Michael S. Tsirkin wrote:
if (ZERONET(src_ip)) {
src_in->sin_family = dst_in->sin_family;
src_in->sin_addr.s_addr = dst_ip;
ret = copy_addr(addr, dev, dev->dev_addr);
} else if (LOOPBACK(src_ip)) {
ret = rdma_translate_ip((struct sockaddr *)dst_in, addr);
if (!ret)
memcpy(addr->dst_dev_addr, dev->dev_addr,
MAX_ADDR_LEN);
} else {
ret = rdma_translate_ip((struct sockaddr *)src_in, addr);
if (!ret)
memcpy(addr->dst_dev_addr, dev->dev_addr,
MAX_ADDR_LEN);
}
This will put the IP of an actual IB device in the SDP hello message, right?
I don't think we should have 127.0.0.1 there ...
After some testing, this appears to work the way I expected anyway.
My test system has a local IP address of 192.168.0.102.
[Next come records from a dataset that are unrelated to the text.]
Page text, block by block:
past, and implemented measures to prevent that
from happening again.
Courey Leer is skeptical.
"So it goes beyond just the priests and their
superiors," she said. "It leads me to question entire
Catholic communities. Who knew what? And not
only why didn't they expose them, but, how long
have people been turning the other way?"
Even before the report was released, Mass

I could connect from 127.0.0.1 to 127.0.0.1, 192.168.0.102 to 127.0.0.1, and
127.0.0.1 to 192.168.0.102. I could not connect between 127.0.0.1 to
192.168.0.101, which is my other test system.
I believe that this does carry 127.0.0.1 in the connection messages, since
that's the address that we're bound to.